Les élections des doyens et des directeurs des institutions universitaires de 2017 ont eu lieu avec le même mode électoral que celui en vigueur avant 2011. Les enseignants universitaires sont divisés en deux corps : le A qui regroupe les professeurs et maîtres de conférences, le B qui rassemble les maîtres assistants et les assistants.
Tous les enseignants d’une grande institution universitaire sont ainsi appelés à élire 6 enseignants mais seulement du corps auquel ils appartiennent ; sachant que le corps B est composé d’un plus grand nombre d’enseignants, ce mode de scrutin réduit donc sa représentativité.
Les 6 enseignants du corps A et du corps B, élus par leurs pairs, voteront pour le doyen ou le directeur de l’institution. Le vote est ainsi indirect. Par tradition, ce mode scrutin incite tacitement les participants à se grouper en liste en désignant par avance le candidat directeur pour lequel ils vont voter.
Ceux qui ne se plient pas à cette tactique et ne font pas leur « coming out » voient leur chance de l’emporter se réduire comme peau de chagrin et ne se présentent donc pas.
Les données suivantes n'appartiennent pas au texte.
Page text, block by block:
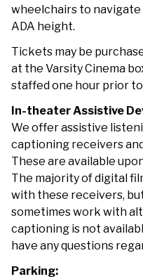
wheelchairs to
ADA height.
Tickets may be
at the Varsity Cinema
staffed one hour prior
In-theater Assistive
We offer assistive
captioning receivers
These are available
The majority of digital
with these receivers,
sometimes work with
captioning is not
have any questions
Parking:
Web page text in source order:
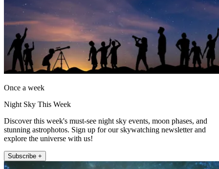
Once a week
Night Sky This Week
Discover this week's must-see night sky events, moon phases, and
stunning astrophotos. Sign up for our skywatching newsletter and
explore the universe with us!
Subscribe +
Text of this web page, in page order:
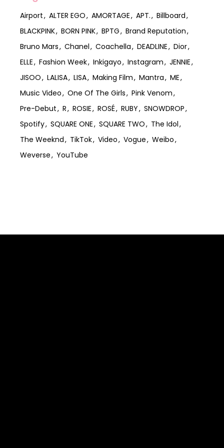
Airport ALTER EGO AMORTAGE APT.
Billboard
BLACKPINK
BORN PINK BPTG
Brand Reputation
Bruno Mars
Chanel Coachella DEADLINE
Dior
ELLE
Fashion Week Inkigayo Instagram
JENNIE
JISOO
LALISA LISA Making Film Mantra
ME
Music Video
One Of The Girls
Pink Venom
Pre-Debut
R ROSIE ROSÉ RUBY
SNOWDROP
Spotify
SQUARE ONE SQUARE TWO
The Idol
The Weeknd
TikTok Video Vogue
Weibo
Weverse
YouTube
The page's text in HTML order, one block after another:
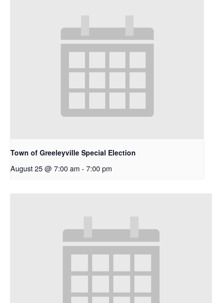
Town of Greeleyville Special Election
August 25 @ 7:00 am - 7:00 pm
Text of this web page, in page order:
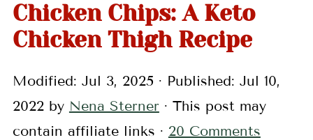
Chicken Chips: A Keto
Chicken Thigh Recipe
Modified: Jul 3, 2025 · Published: Jul 10,
2022by Nena Sterner· This post may
contain affiliate links · 20 Comments
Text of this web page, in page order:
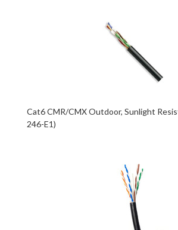
Cat6 CMR/CMX Outdoor, Sunlight
246-E1)
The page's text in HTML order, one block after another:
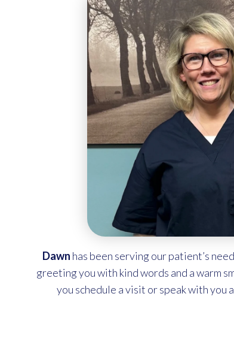
Dawn has been serving our patient’s
greeting you with kind words and a warm
you schedule a visit or speak with you
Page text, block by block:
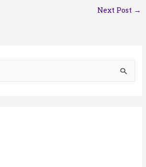
Next Post →
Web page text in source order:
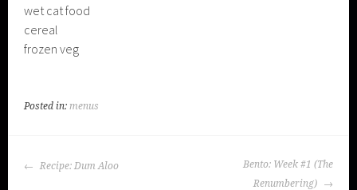
wet cat food
cereal
frozen veg
Posted in:menus
POST
Recipe: Dum Aloo
Bento: Week #1 (The
Renumbering)

D’ailleurs ce mode de fonctionnement est contraire au secret du vote.
Ce mode de scrutin indirect était déjà en vigueur pendant les années de dictature et vraisemblablement servait les intérêts de ceux qui voulaient d’une manière ou d’une autre avoir la main mise sur ces élections.
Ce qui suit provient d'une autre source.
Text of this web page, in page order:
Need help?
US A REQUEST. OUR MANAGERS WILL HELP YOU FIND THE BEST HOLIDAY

Pour la petite histoire, j’ai le souvenir d’une de ces années de plomb, quand les élections d’un conseil de département avaient été tout simplement annulées car vraisemblablement aucune des personnes attendues pour la direction n’avaient été élues ! Savez-vous ce qui a alors été imposé ? Le directeur de département a tout simplement été nommé … et le département a fonctionné sans conseil !
Il faut s’étonner que jusqu’à aujourd’hui, surtout après le 14 janvier 2011, ce type de pratique du passé n’ait jamais été dénoncé.
Ainsi, non seulement le vote des représentants des structures dans les institutions universitaires n’est pas représentatif, n’est pas direct et se fait majoritairement sur liste bloquée ; par conséquent le vote incite à faire passer des clans et des lobbies, plutôt que des individualités estimées pour leurs compétences, intégrité et leur relationnel.
D’ailleurs, on en veut pour preuve qu’on n’oblige pas les membres des conseils de présenter leur CV ni de mener campagne en détaillant leurs activités ni de faire part des actions qui leur tiennent à cœur et qu’ils vont mener dans le cadre de l’institution ou du département.
L’Union des enseignants universitaires tunisiens (syndicat Ijaba) avait proposé que ce mode de scrutin non représentatif et indirect soit modifié de façon à ce que clanisme, copinage, magouilles n’aient plus de raison d’être ; la solution proposée avait pour but de dissocier les élections du doyen de celles du conseil scientifique et que tous les enseignants des corps A et B confondus participent à ces deux votes. Mais les mêmes forces rétrogrades ne veulent rien modifier.